On Mon, Apr 29, 2013 at 7:17 AM, Jacques Le Normand
<rathereasy@gmail.com> wrote:
> Fully injective types are the norm. It would have been nice to have a "non
> injectivity" or "phantom type" annotation. Since phantom types are seldom
> used, beginners won't get confused. It might even help beginners understand
> the concept of a phantom type.

In practice most definitions using what we call a "phantom type" are
in fact injective (because sum and record types are injective in all
parameters if your notion of type equality is unification), so it
would be more dangerous than helpful to link the two concepts.

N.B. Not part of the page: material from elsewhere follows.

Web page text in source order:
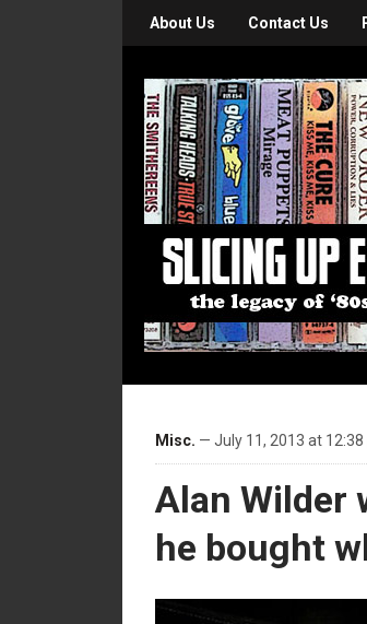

You are right however to remark that in a sense the "right default" is
to be injective rather than be potentially non-injective. If we were
starting from void, it would make sense to pick (type 'a t) as meaning
that 'a is injective, and a different syntax for maybe-non-injective¹
types (this was suggested by other people in the discussion). However,
this would break backward compatibility as code that is working now,
providing a non-injective type to a signature (type 'a t), would then
fail to type-check.

There are two different design principles in tension here:
- the least path of resistance: the shortest syntax should have the
most common and useful meaning, and it is suboptimal to add a
complication that would apply in almost all cases
- pay (only) for what you use: if you don't use GADTs, you most
probably don't care about injectivity, so it would be wrong to break
existing code to facilitate a feature that authors of said code do not
use

I tend to think that having an explicit syntax for
potentially-non-injective types would be the best choice starting from
scratch (users will be surprised if their non-injective type fail to
satisfy a signature, but the error message can easily guide them
towards the right, local fix). But breaking compatibility is generally
not considered an option when evolving the OCaml language.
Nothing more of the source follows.